**TASK INSTRUCTIONS:**
Go line by line through the listing below and copy those that hold "choice".

**DATA LISTING:**
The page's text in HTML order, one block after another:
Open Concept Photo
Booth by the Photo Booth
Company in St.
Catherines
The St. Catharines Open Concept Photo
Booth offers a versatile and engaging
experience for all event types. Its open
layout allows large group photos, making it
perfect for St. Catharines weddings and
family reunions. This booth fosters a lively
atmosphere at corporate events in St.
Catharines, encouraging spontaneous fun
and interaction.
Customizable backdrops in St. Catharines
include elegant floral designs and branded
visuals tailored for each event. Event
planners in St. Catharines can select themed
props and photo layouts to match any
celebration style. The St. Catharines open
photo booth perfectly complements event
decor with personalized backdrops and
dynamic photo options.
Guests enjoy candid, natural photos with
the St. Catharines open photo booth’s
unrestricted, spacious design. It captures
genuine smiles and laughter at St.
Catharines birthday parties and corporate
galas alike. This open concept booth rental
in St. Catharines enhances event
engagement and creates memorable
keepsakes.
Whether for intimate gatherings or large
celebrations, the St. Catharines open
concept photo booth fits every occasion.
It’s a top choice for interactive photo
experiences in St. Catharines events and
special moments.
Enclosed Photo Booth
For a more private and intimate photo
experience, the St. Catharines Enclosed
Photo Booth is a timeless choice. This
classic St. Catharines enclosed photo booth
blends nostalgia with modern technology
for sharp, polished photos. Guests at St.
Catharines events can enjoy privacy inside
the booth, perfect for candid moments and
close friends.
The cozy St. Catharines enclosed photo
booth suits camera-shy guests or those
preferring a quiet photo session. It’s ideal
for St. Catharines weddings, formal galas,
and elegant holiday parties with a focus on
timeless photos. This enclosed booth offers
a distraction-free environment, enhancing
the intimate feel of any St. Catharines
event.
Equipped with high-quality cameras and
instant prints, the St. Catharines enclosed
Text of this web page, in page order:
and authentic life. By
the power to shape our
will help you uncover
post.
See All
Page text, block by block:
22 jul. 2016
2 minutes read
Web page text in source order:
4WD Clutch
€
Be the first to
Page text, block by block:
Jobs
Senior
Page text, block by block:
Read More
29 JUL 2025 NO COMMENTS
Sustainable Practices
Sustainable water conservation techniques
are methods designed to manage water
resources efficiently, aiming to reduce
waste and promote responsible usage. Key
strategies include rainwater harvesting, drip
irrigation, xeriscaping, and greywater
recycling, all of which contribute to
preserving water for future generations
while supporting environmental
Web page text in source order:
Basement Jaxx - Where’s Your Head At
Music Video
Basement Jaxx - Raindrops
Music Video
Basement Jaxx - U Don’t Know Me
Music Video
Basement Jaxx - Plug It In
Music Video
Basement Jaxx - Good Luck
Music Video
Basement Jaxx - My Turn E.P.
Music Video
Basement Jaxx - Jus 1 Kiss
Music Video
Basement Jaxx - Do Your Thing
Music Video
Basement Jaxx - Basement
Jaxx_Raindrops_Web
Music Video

**RESPONSE FOR THIS EXERCISE:**
It’s a top choice for interactive photo
Photo Booth is a timeless choice. This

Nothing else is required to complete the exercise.